Nuts (pretty much every kind you could need)
Chicken stock – 1 1/3 cups
Chicken broth – 3 ¾ cups
Jack cheese
Potstickers (32)
Chicken breasts – 5
Chicken thighs – 4
Marinara – 1 cup
Vegetable stock – 3 cups
White beans – 2 servings
Black beans – 2 servings
Kidney beans – 1 serving
Mascarpone
Sweet Italian turkey sausage – 3 4 oz links
Pizza crust
Turkey kielbasa – ½
Pork chops – 3
Chow fun meat – 1 serving
Chicken pot pie – 2
Snapper – ½ lb.
Bacon
Salmon – ½ lb
Ground pork – ¾ lb
Goat cheese
Flank steak – 2 ½ pound servings
Frozen corn – ½ bag
Frozen peas – ½ bag
French fries
Note: serving means 1 meal’s worth, not one person’s portion.
Wow. That’s a lot of stuff. Even if I did want to buy more stuff, I don’t know what it would be. Maybe shrimp? That seems to be the only thing missing that I usually have in the freezer. I also realize that I had chicken broth in the freezer that I could have used up instead of opening a fresh container two weeks ago. That’s why I need to clean this thing out!

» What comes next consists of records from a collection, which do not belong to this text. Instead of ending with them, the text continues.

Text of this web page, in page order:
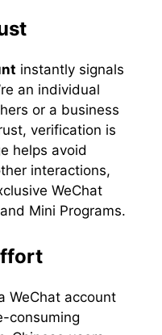
instantly signals
an individual
or a business
verification is
helps avoid
interactions,
WeChat
Mini Programs.
WeChat account
consuming
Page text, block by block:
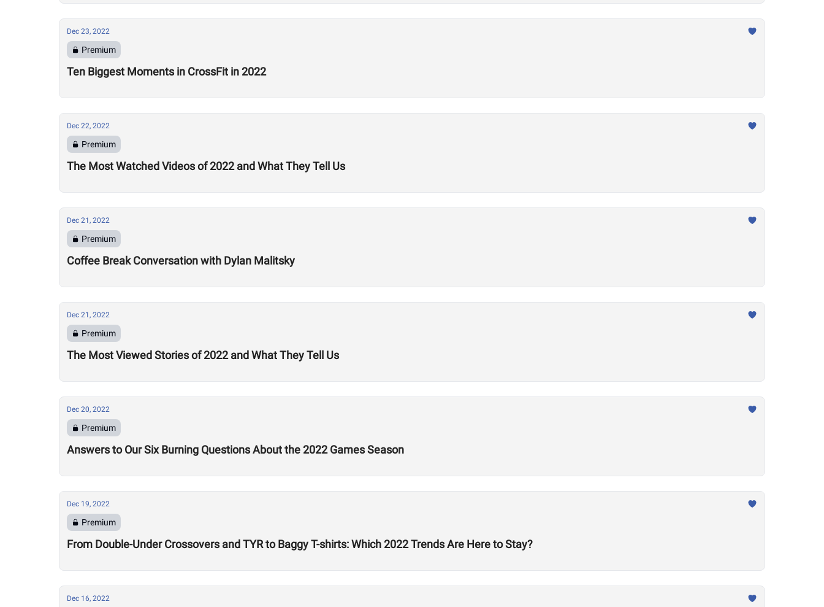
Dec 23, 2022
Premium
Ten Biggest Moments in CrossFit in 2022
Dec 22, 2022
Premium
The Most Watched Videos of 2022 and What They Tell Us
Dec 21, 2022
Premium
Coffee Break Conversation with Dylan Malitsky
Dec 21, 2022
Premium
The Most Viewed Stories of 2022 and What They Tell Us
Dec 20, 2022
Premium
Answers to Our Six Burning Questions About the 2022 Games Season
Dec 19, 2022
Premium
From Double-Under Crossovers and TYR to Baggy T-shirts: Which 2022 Trends Are Here to Stay?
Dec 16, 2022
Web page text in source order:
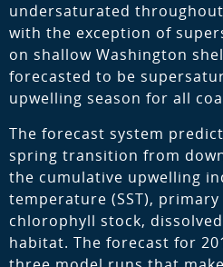
undersaturated
with the exception of
on shallow Washington
forecasted to be
upwelling season for all
The forecast system
spring transition from
the cumulative upwelling
temperature (SST),
chlorophyll stock,
habitat. The forecast for
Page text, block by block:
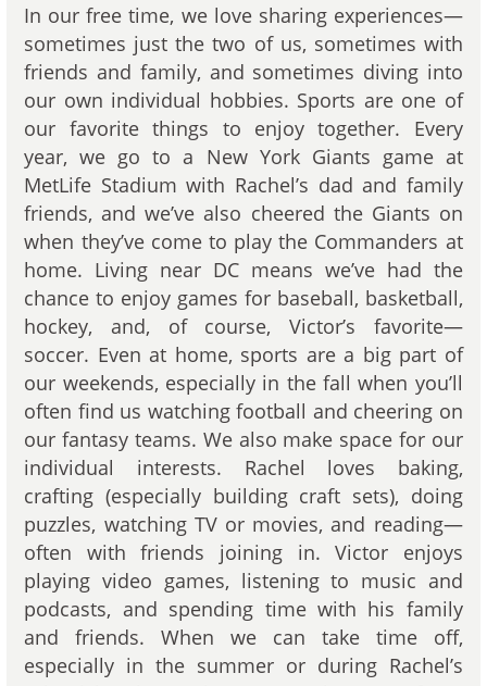
In our free time, we love sharing experiences—
sometimes just the two of us, sometimes with
friends and family, and sometimes diving into
our own individual hobbies. Sports are one of
our favorite things to enjoy together. Every
year, we go to a New York Giants game at
MetLife Stadium with Rachel’s dad and family
friends, and we’ve also cheered the Giants on
when they’ve come to play the Commanders at
home. Living near DC means we’ve had the
chance to enjoy games for baseball, basketball,
hockey, and, of course, Victor’s favorite—
soccer. Even at home, sports are a big part of
our weekends, especially in the fall when you’ll
often find us watching football and cheering on
our fantasy teams. We also make space for our
individual interests. Rachel loves baking,
crafting (especially building craft sets), doing
puzzles, watching TV or movies, and reading—
often with friends joining in. Victor enjoys
playing video games, listening to music and
podcasts, and spending time with his family
and friends. When we can take time off,
especially in the summer or during Rachel’s
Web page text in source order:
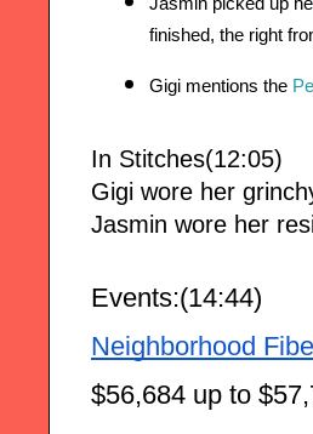
finished, the right
Gigi mentions the
In Stitches(12:05)
Gigi wore her
Jasmin wore her
Events:(14:44)
Neighborhood
$56,684 up to
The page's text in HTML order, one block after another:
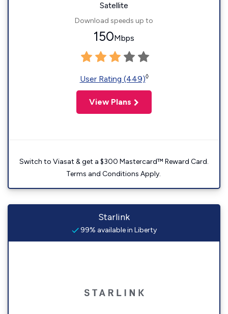
Satellite
Download speeds up to
150Mbps
User Rating (449)◊
View Plans
Switch to Viasat & get a $300 Mastercard™ Reward Card.
Terms and Conditions Apply.
Starlink
99% available in Liberty
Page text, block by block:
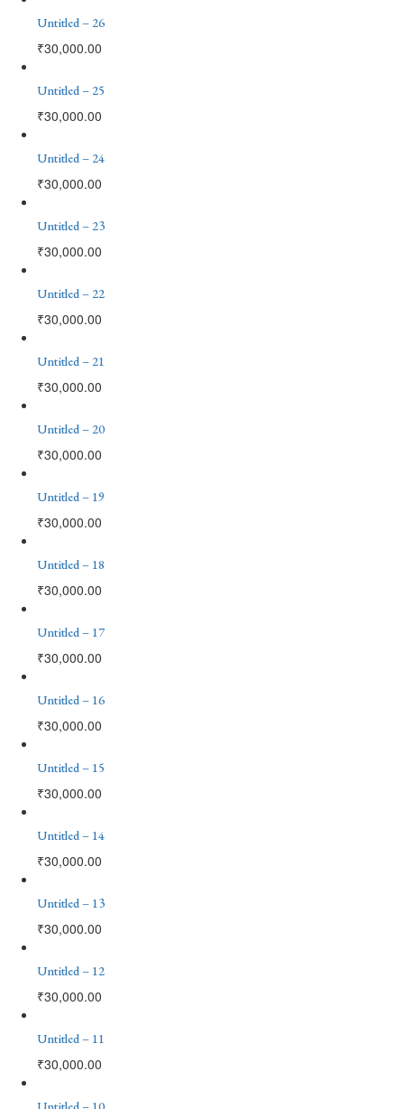
Untitled – 26
₹30,000.00
Untitled – 25
₹30,000.00
Untitled – 24
₹30,000.00
Untitled – 23
₹30,000.00
Untitled – 22
₹30,000.00
Untitled – 21
₹30,000.00
Untitled – 20
₹30,000.00
Untitled – 19
₹30,000.00
Untitled – 18
₹30,000.00
Untitled – 17
₹30,000.00
Untitled – 16
₹30,000.00
Untitled – 15
₹30,000.00
Untitled – 14
₹30,000.00
Untitled – 13
₹30,000.00
Untitled – 12
₹30,000.00
Untitled – 11
₹30,000.00
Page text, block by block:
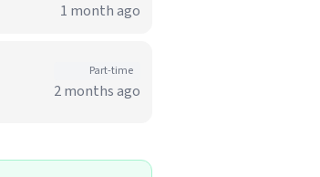
1 month ago
Part-time
2 months ago
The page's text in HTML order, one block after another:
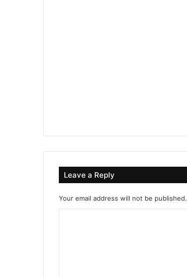
Leave a Reply
Your email address will not be published.
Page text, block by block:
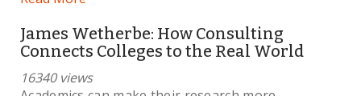
James Wetherbe: How Consulting
Connects Colleges to the Real World
16340 views
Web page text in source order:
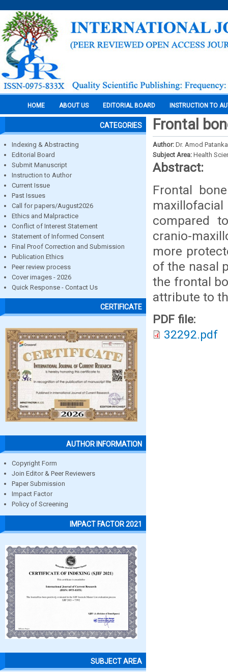
HOME ABOUT US EDITORIAL BOARD INSTRUCTION TO
CATEGORIES
Indexing & Abstracting
Editorial Board
Submit Manuscript
Instruction to Author
Current Issue
Past Issues
Call for papers/August2026
Ethics and Malpractice
Conflict of Interest Statement
Statement of Informed Consent
Final Proof Correction and Submission
Publication Ethics
Peer review process
Cover images - 2026
Quick Response - Contact Us
CERTIFICATE
AUTHOR INFORMATION
Copyright Form
Join Editor & Peer Reviewers
Paper Submission
Impact Factor
Policy of Screening
IMPACT FACTOR 2021
SUBJECT AREA
Frontal
Author: Dr. Amod
Subject Area: Health
Abstract:
Frontal
compared
cranio-
more
of the nasal
the frontal
attribute to
PDF file:
32292.pdf
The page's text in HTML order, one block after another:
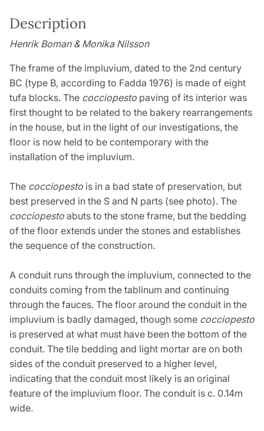
Description
Henrik Boman & Monika Nilsson
The frame of the impluvium, dated to the 2nd century
BC (type B, according to Fadda 1976) is made of eight
tufa blocks. The cocciopesto paving of its interior was
first thought to be related to the bakery rearrangements
in the house, but in the light of our investigations, the
floor is now held to be contemporary with the
installation of the impluvium.
The cocciopesto is in a bad state of preservation, but
best preserved in the S and N parts (see photo). The
cocciopesto abuts to the stone frame, but the bedding
of the floor extends under the stones and establishes
the sequence of the construction.
A conduit runs through the impluvium, connected to the
conduits coming from the tablinum and continuing
through the fauces. The floor around the conduit in the
impluvium is badly damaged, though some cocciopesto
is preserved at what must have been the bottom of the
conduit. The tile bedding and light mortar are on both
sides of the conduit preserved to a higher level,
indicating that the conduit most likely is an original
feature of the impluvium floor. The conduit is c. 0.14m
wide.
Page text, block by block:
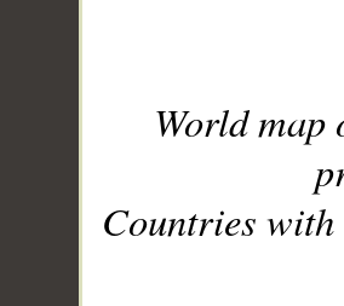
World
Countries with
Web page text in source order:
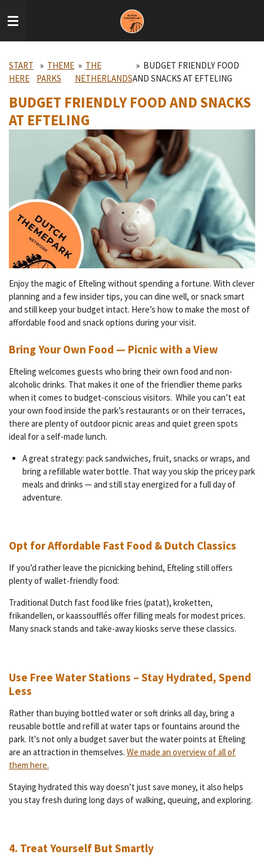
to
START
HERE
» THEME
PARKS
» THE
NETHERLANDS
» BUDGET FRIENDLY FOOD
AND SNACKS AT EFTELING
BUDGET FRIENDLY FOOD AND SNACKS
AT EFTELING
Enjoy the magic of Efteling without spending a fortune. With clever
planning and a few insider tips, you can dine well, or snack smart
and still keep your budget intact. Here’s how to make the most of
affordable food and snack options during your visit.
Bring Your Own Food — Picnic with a View
Efteling welcomes guests who bring their own food and non-
alcoholic drinks. That makes it one of the friendlier theme parks
when it comes to budget-conscious visitors. While you can’t eat
your own food inside the park’s restaurants or on their terraces,
there are plenty of outdoor picnic areas and quiet green spots
ideal for a self-made lunch.
A great strategy: pack sandwiches, fruit, snacks or wraps, and
bring a refillable water bottle. That way you skip the pricey park
meals and drinks — and still stay energized for a full day of
adventure.
Opt for Affordable Fast Food & Dutch Classics
If you’d rather leave the picnicking behind, Efteling still offers
plenty of wallet-friendly food:
Traditional Dutch fast food like fries (patat), kroketten,
frikandellen, or kaassoufflés offer filling meals for modest prices.
Many snack stands and take-away kiosks serve these classics.
Use Free Water Stations – Stay Hydrated, Spend
Less
Rather than buying bottled water or soft drinks all day, bring a
reusable bottle and refill at water taps or fountains around the
park. It's not only a budget saver but the water points at Efteling
are an attraction in themselves. We made an overview of all of
them here.
Staying hydrated this way doesn’t just save money, it also helps
you stay fresh during long days of walking, queuing, and exploring.
4. Treat Yourself But Smartly
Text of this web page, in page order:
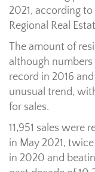
2021, according
Regional Real
The amount of
although
record in 2016
unusual trend,
for sales.
11,951 sales were
in May 2021,
in 2020 and
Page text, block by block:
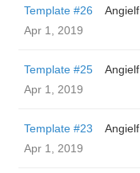
Template #26
Angielf
Apr 1, 2019
Template #25
Angielf
Apr 1, 2019
Template #23
Angielf
Apr 1, 2019
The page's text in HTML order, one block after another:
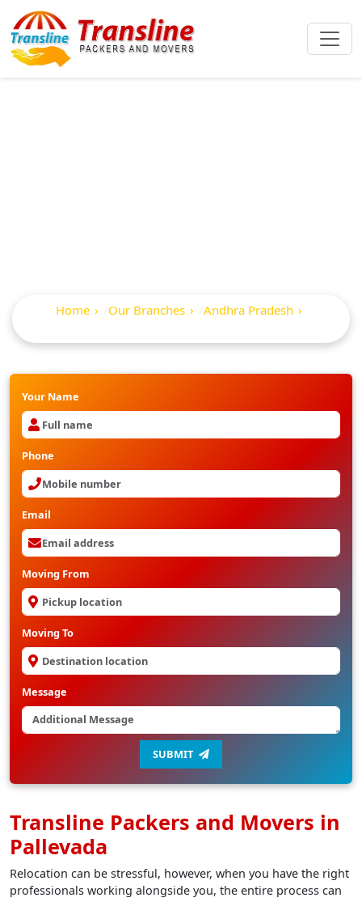
Home Our Branches
Andhra Pradesh
Your Name
Phone
Email
Moving From
Moving To
Message
SUBMIT
Transline Packers and Movers in
Pallevada
Relocation can be stressful, however, when you have the right
professionals working alongside you, the entire process can
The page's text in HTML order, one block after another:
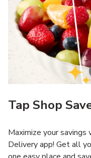
Tap Shop
Maximize your
Delivery app! Get all
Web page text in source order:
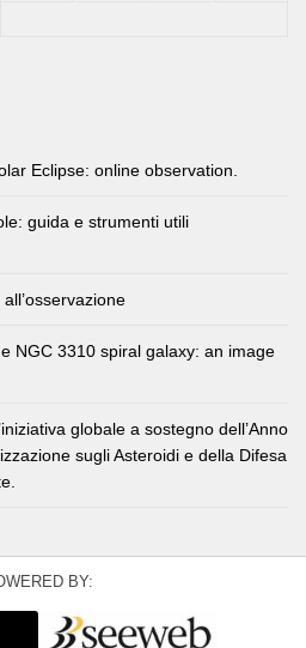
Eclipse: online observation.
guida e strumenti utili
NGC 3310 spiral galaxy: an image
globale a sostegno dell’Anno
sugli Asteroidi e della Difesa
BY:
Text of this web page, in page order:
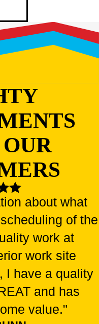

Step 2: Search for Recipes for those Ingredients
If you’ve watched many cooking shows, you know that most meals are built around the “proteins.” I don’t always build a meal that way, but when it comes to freezer week, that’s a good place to start. I need to use up all those meats. I also need to keep in mind what we had recently, which means the chow fun meat and chicken pot pies won’t make it on the menu. They were recent freezer additions.

Step 3: Build a Varied Weekly Menu
As I record a meal in the weekly menu, I correct the quantity on the list. I continue this every week until the freezer has become manageable again. I also happen to have most of the ingredients for the side dishes in the cabinets already. I try to vary the dishes so we don’t repeat something more than once every 2-3 months. It’s fairly unusual for us to have pork twice in one week, but I’ve been craving the pork sausage for a couple of weeks.

In addition to the freezer, you can also check the cabinets to see which ingredients you can use to work down that stockpile, too.

Sunday: White beans, 1 turkey sausage link, and mascarpone over pasta, walnut/gorgonzola salad
Monday: Salmon with brown sugar glaze, roasted red potatoes, cranberry/pecan salad
Tuesday: Pork chops, sautéed apples, walnut/gorgonzola salad
Wednesday: Chicken breast with homemade crème fraiche (uses up some of the cream in the fridge) over pasta, cranberry/pecan salad
Thursday: Pan-seared snapper, wild rice, feta/walnut salad
Friday: Spicy peanut chicken, white rice, potstickers, mandarin orange salad
Saturday: Pork sausage with onions and fennel, fried polenta with rosemary and onions, marinara, fresh mozzarella, feta/walnut salad

Obviously, this doesn’t come anywhere close to using up everything in the freezer. But I made a solid dent. I’ve managed to use:
4 chicken breasts
1 white beans
Snapper
Salmon
Mascarpone
1 turkey sausage link
Ground pork
2 pork chops
6 potstickers
Nuts
Marinara
Chicken broth

Next week, I’ll review this list again to use up the chicken thighs and breasts, more of the beans, 1 of the flank steaks, and the marinara sauce. I will have to buy fish next week because we eat fish twice a week. I expect it will take me another week after that to use up all of the proteins and start working down the broths.

Step 3: Build Your Shopping List
Now that you have your menu and recipes, create a shopping list for the other ingredients you don’t have on hand. It should be a pretty short list, unless you also need to buy breakfast, lunch, or household items.

It takes a little extra time to do this process, but it keeps the freezer goods in rotation so you use them up before they go bad.

Do you stock up your freezer? How often do you work through it and what’s your strategy?